34.

17.6K 1.2K 242
                                    

İyi okumalar.
_________

Çelme takılan Mikail yeri boylarken gülmemek için kendimi zor tutmuştum. Topu kaleye doğru sürerlerken Mikail'e elimi uzattım. Kalenin orada yapılacak bir şey yoktu, biz uzaktaydık.

Elimi tutup ayağa kalktı. "Korkut ve Şafak abinin korkusuna sana şey yapamıyorlar tabi. Gül, gül çekinme." Demesiyle gülmeye başlamam zaman almamıştı. Homurdana homurdana ilerlerken ben de onu takip ettim. "Maral, gülme yavrum. Dikkatim dağılıyor." Diyen Korkut abime daha çok gülerek baktım.

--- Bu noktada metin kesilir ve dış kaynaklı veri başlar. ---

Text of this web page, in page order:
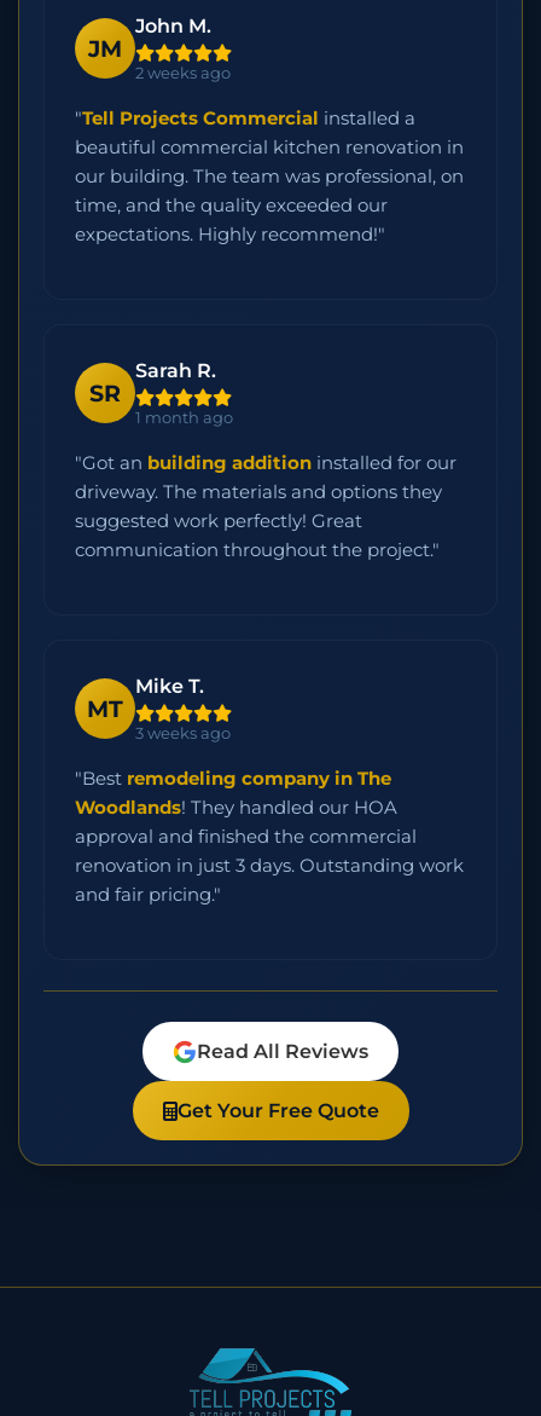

"Beni karşınıza almadan önce düşünseydiniz Korkut Bey." Dedim alayla. Karşı takımlardaydık. Bu tabi ki Mikail'in sızlanmalarıyla olmuştu. "Ben mi olmak istemedim seninle?" Omuz silkerek tempolu bir şekilde koşmaya başladım.

Korkut abim arkamdan geliyordu. "Gol atmana izin veririm ama gülmek yasak." Dediğinde dişlerimi gösterecek şekilde güldüm. "İhtiyacım yok."

Topla buraya doğru koşan Nedim abiyi gördüğümde ilerlediğim yönü değiştirdim. Korkut abim de bana barikat olmuştu. "Sence almana izin verir miyim?"

Dudaklarımı büzdüm. "İzin istediğimi hatırlamıyorum abiciğim." Hızla koşarak ondan uzaklaştığımda Nedim abi bana pas vermişti. Topu sürmeye başladım.

Karşıma Şafak abim çıkarken ayağımdaki topu adını unuttuğum çocuğa doğru fırlattım. Şafak abimin yanından hızla koşarken topu bana geri atmıştı. Ayağımdaki top, Kerem abi tarafından hızla alınıp Şafak abime paslanırken Mikail'in güldüğü işittim. "Abimi değil en çok seni seviyorum Kerem abi. Adamsın."

"Ben buradayım Mikail." Dedi Nedim abi pis bir gülüşle kardeşine bakarken. "Biz de aynı takımdayız."

Onlar konuşmaya devam ederken ben topa koştum. Korkut abim hızla kaleye doğru ilerliyordu. Kendimi yere atıp panik yapmasını sağlayabilirdim ama yapmadım. Aksine hızımı arttırıp ayağındaki topu almaya çalıştım. İşlemim başarısız olmakla birlikte yere düşmem de zaman almamıştı.

Top kaleyle buluştuğunda acıyan dizimi umursamadan yerden kalktım. Onlar gol olduğu diye sevinirken çocuk gibi sevinmeleri beni de mutlu etmişti. Maç tekrar devam ederken kaleci geçen pas verdiğim çocuğa topu fırlattı. Öylece ilerlerken Kerem abiyi çoktan atlatmış topu başka birine göndermişti. Top bana geldiğinde kaleye yakın olan Nedim abiye doğru güçlü bir şekilde topu fırlattım.

Adını unuttuğum geçen pas verdiğim çocukta, Nedim abiden pası alıp kaleye şut çektiğinde kalecinin beşliğinden geçmesiyle kıkırdadım. Harika atmıştı. Çocuk heyecandan bana sarıldığında tüm saha durmuştu resmen. Çünkü ben de heyecandan ona sarılır bulmuştum kendimi. Şafak abim güçlü bir şekilde öksürdüğünde ikimizde ışık hızında birbirimizden ayrılmıştık.

Çocuk boğazını temizledi. "Hadi, süre işliyor. Son dakikalar." Demiş ve uzaklaşmaya başlamıştı. Şafak abim ve Korkut abim dik dik çocuğa bakarken, "Aşklarım maç devam ediyor." Diye mırıldandım. Çocuğu gözleriyle öldürmüşlerdi. O sizin arkadaşınız, arkadaşınız! Biz de takım arkadaşıyız!

"Devam etsin tabi." Dedi Korkut abim ve eliyle burnunu sıktı. Maçın son beş dakikası baya çetrefilli geçmişti. Ama sonunda bizim takımın kazanmasıyla bitirmiştik. Kendimi sahadaki çimlere attım, başımı Şafak abimin koluna koydum ve derin bir nefes aldım. "Yoruldum."

"Ben de." Dedi nefesini verirken. Karnıma atılan su şişesiyle inleyerek doğrulduğumda Mikail yüzünü buruşturup bana baktı. "Afedersin."

Kucağıma düşen suyu aldım. Şafak abim doğrulduğu için şişeyi yakalamıştı. "Acıdı mı çok?" Dedi endişeyle. Başımı hayır anlamında salladım.